У Коли зачесались веки – чесались они у него всё больше по весне, по-тому что Коля был золотушный. Пётр Иваныч говорил Коле, что нужно меньше есть картошки, тогда веки не будут краснеть, и всё подкладывал ему за столом что-нибудь некартофельное со своей тарелки. Но на солнечном свету глаза всё равно резало, будто в них попала мелкая колючая пыль.
Коля всё же встал и пошёл на улицу, на солнце – чтобы не мешать матери и отчиму разговаривать, а она всё всхлипывала и говорила:
– У всех в доме отдыха плащи такие были, а я что же…

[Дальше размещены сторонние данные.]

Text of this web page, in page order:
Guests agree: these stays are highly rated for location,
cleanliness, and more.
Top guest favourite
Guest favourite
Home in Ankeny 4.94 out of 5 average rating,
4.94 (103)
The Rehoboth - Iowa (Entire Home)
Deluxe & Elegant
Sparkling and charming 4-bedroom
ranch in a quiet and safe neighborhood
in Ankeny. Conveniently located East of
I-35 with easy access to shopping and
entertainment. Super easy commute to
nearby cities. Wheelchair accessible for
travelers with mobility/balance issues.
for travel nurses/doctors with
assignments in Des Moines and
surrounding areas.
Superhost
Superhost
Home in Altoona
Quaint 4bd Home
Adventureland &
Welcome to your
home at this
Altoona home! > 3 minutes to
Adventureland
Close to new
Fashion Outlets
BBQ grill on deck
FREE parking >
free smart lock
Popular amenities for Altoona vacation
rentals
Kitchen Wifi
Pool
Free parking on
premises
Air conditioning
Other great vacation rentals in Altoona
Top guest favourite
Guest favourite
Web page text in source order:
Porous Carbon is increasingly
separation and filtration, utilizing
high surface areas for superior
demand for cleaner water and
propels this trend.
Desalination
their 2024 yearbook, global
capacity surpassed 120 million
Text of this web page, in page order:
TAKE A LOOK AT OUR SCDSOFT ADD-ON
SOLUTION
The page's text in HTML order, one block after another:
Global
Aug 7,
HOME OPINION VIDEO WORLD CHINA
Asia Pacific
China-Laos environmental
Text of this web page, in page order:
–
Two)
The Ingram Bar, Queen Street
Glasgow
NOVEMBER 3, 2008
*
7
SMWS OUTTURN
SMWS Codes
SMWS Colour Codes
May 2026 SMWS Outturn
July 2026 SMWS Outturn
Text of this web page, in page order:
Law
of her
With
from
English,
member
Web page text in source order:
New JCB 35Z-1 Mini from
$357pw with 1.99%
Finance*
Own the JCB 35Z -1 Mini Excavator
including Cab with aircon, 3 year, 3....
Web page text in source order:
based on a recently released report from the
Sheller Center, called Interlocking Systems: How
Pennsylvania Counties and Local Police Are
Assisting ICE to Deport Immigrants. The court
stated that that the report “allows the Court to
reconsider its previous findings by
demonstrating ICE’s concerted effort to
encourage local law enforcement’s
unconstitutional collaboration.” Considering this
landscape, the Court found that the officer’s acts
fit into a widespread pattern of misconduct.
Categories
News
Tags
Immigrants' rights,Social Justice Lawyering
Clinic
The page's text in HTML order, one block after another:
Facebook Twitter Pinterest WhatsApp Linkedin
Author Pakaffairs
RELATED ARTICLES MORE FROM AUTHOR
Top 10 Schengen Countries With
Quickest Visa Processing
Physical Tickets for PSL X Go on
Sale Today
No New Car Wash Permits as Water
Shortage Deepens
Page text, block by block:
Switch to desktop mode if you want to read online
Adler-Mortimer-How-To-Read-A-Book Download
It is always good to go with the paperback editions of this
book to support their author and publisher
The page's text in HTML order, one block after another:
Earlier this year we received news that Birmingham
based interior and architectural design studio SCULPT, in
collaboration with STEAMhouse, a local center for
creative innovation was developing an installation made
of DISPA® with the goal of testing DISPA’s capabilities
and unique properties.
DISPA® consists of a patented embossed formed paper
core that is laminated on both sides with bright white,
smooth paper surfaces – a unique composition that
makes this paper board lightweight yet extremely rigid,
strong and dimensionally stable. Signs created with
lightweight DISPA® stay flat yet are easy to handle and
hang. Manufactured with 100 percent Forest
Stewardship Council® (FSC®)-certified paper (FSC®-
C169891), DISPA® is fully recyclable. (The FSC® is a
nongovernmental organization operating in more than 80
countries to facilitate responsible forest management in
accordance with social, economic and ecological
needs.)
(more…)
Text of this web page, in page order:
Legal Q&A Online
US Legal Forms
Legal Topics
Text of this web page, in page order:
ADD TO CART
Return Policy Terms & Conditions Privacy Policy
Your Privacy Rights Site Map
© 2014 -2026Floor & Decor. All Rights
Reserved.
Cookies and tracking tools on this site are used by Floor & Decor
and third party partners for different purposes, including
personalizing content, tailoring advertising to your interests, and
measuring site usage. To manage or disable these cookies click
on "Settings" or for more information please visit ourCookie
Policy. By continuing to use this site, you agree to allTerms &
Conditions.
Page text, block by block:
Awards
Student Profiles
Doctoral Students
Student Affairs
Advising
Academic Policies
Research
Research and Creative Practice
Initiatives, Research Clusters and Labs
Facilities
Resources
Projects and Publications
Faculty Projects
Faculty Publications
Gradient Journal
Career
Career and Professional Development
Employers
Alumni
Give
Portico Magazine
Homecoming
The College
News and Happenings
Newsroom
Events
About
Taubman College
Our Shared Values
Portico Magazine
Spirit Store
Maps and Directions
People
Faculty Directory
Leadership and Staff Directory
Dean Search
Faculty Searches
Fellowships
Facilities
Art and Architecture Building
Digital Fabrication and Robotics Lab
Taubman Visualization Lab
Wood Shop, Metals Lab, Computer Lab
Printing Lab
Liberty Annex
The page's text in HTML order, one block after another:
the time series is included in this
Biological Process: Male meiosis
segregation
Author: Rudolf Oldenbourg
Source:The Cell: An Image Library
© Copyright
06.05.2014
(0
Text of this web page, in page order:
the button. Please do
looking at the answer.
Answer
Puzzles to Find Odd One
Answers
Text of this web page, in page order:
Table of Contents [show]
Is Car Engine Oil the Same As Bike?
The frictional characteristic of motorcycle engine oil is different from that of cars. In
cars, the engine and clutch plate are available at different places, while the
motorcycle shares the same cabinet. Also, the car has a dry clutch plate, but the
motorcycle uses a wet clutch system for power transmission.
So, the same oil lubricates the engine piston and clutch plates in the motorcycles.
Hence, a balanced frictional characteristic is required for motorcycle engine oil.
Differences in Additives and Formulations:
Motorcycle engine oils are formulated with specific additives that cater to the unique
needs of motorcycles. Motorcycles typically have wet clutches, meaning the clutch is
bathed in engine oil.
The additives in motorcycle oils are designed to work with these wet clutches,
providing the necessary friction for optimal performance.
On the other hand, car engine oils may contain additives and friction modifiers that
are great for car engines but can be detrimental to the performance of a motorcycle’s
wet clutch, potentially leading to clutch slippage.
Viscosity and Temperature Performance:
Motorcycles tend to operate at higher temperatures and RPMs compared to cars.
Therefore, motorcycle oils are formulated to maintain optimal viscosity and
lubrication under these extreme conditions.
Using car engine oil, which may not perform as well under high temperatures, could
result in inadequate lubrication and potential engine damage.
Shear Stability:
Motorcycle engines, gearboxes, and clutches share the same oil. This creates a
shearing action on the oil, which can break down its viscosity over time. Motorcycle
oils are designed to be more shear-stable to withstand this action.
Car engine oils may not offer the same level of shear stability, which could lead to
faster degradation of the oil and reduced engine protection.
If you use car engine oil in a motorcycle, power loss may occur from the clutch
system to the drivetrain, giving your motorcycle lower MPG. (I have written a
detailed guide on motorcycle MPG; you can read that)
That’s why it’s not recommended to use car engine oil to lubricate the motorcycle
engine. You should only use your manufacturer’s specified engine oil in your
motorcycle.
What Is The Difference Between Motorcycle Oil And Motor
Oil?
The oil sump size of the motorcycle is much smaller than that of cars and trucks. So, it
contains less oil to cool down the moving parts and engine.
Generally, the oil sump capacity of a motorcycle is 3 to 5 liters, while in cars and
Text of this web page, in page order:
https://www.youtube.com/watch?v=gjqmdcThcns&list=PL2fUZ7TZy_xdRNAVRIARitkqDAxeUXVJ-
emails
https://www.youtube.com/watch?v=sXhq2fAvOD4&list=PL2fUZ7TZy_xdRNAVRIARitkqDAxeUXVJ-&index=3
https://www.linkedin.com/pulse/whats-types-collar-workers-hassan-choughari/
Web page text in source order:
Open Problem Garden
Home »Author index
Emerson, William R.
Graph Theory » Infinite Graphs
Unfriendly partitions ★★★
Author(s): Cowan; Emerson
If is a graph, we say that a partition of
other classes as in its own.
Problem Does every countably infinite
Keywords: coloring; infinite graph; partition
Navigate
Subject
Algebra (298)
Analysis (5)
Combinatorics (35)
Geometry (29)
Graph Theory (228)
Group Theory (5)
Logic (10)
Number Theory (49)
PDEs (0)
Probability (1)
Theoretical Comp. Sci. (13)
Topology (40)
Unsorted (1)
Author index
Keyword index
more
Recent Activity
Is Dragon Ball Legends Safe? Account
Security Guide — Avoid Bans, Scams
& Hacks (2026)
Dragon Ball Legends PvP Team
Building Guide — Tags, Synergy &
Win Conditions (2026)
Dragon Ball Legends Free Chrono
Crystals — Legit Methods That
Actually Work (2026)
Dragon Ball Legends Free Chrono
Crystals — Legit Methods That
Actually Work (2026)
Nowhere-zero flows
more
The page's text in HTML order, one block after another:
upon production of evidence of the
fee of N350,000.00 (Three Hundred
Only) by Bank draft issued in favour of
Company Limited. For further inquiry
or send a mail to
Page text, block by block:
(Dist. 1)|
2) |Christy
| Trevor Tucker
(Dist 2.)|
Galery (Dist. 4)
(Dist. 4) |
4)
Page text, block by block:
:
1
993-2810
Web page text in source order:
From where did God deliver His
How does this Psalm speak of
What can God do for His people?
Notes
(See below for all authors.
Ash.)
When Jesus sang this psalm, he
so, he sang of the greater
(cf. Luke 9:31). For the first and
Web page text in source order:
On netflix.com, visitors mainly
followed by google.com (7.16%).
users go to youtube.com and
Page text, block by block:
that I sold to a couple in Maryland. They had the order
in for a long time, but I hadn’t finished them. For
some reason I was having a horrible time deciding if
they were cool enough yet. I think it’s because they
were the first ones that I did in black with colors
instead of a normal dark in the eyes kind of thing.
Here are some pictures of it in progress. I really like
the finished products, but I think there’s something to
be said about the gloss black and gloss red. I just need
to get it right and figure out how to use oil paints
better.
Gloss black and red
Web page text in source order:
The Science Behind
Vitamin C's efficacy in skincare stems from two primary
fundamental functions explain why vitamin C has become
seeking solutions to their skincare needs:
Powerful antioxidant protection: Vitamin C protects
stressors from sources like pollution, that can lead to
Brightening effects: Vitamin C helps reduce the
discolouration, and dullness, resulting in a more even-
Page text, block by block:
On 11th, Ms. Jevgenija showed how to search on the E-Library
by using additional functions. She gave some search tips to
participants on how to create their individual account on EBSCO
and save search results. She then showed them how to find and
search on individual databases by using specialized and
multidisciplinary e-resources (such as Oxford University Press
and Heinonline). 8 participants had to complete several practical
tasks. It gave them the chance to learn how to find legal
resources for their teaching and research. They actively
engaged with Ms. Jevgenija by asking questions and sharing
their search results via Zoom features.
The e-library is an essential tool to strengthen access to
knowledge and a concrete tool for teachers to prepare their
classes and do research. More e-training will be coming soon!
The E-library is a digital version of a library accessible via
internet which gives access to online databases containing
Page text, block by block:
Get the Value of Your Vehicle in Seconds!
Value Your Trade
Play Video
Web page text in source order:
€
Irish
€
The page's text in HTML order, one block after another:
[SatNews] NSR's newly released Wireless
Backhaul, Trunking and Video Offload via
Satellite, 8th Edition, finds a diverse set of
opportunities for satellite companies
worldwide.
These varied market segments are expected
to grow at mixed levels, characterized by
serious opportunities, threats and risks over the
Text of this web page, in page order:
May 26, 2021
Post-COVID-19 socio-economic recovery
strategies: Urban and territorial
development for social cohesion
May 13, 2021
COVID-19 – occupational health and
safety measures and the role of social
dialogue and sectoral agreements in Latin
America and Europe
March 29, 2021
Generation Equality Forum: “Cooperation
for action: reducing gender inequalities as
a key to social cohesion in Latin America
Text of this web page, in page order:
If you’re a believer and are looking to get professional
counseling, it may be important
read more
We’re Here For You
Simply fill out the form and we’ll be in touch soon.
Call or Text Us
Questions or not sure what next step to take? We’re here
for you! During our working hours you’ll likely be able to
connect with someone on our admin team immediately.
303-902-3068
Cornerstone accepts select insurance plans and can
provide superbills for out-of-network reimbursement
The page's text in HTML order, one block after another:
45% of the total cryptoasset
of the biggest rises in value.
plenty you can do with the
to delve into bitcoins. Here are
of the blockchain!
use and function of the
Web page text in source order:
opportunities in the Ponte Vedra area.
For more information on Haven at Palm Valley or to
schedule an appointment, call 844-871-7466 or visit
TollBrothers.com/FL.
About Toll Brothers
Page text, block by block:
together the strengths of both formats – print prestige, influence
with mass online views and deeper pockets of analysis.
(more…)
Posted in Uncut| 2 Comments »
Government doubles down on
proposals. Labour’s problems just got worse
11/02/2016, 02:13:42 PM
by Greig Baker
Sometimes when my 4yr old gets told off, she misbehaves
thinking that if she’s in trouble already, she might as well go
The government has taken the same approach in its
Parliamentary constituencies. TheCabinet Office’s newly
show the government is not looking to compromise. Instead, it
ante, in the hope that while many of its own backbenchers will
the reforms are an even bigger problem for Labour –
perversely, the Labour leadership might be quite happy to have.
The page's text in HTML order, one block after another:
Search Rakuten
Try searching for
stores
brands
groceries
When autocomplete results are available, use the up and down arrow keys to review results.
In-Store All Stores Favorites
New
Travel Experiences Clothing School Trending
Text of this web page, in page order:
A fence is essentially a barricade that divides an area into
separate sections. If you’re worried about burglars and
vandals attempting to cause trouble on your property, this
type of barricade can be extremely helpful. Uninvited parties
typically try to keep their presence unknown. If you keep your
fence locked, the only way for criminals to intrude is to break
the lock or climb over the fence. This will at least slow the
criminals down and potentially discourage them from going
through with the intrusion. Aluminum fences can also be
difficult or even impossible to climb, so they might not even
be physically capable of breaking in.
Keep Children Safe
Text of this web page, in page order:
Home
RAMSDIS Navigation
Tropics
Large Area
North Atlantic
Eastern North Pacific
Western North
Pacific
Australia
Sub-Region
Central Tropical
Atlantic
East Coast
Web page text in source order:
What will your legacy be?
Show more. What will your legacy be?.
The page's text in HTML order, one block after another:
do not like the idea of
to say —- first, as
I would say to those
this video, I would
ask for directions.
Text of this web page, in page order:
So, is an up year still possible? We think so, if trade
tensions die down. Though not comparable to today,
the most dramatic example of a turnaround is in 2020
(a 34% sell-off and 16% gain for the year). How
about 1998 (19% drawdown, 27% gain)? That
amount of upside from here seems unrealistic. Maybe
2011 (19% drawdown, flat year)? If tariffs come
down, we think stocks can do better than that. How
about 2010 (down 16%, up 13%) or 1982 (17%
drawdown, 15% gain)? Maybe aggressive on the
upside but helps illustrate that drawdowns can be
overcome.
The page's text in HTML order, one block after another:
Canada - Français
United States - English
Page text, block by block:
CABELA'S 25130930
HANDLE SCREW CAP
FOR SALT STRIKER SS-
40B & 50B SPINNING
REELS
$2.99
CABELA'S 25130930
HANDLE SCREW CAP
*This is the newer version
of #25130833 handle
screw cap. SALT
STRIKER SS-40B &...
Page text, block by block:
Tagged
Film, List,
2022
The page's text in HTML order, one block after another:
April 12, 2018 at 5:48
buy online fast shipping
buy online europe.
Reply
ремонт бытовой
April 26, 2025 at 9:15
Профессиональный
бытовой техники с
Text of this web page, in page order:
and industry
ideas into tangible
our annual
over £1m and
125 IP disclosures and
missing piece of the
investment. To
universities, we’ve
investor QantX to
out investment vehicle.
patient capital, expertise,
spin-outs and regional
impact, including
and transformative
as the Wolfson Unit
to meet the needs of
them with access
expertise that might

Софья Семёновна ездила в дом отдыха первый раз в жизни. Путёвку ей выдали в профсоюзе, потому что была она хорошей больничной поварихой. Вернулась Софья Семёновна похудевшая и непривычно строгая и всё смотрела вокруг себя – на Колю, Саню, на Петра Иваныча, будто не узнавала их и старалась припомнить поочерёдно, кто же это такие.
Вчера вечером Софья Семёновна тоже говорила про плащ, но только весело.
– Светлый, правда. Белый. Ну ведь и я же не старая ещё! – говорила она Петру Иванычу, – Ты посчитай-ка! Посчитай. Я ведь на пятнадцать годков тебя помоложе!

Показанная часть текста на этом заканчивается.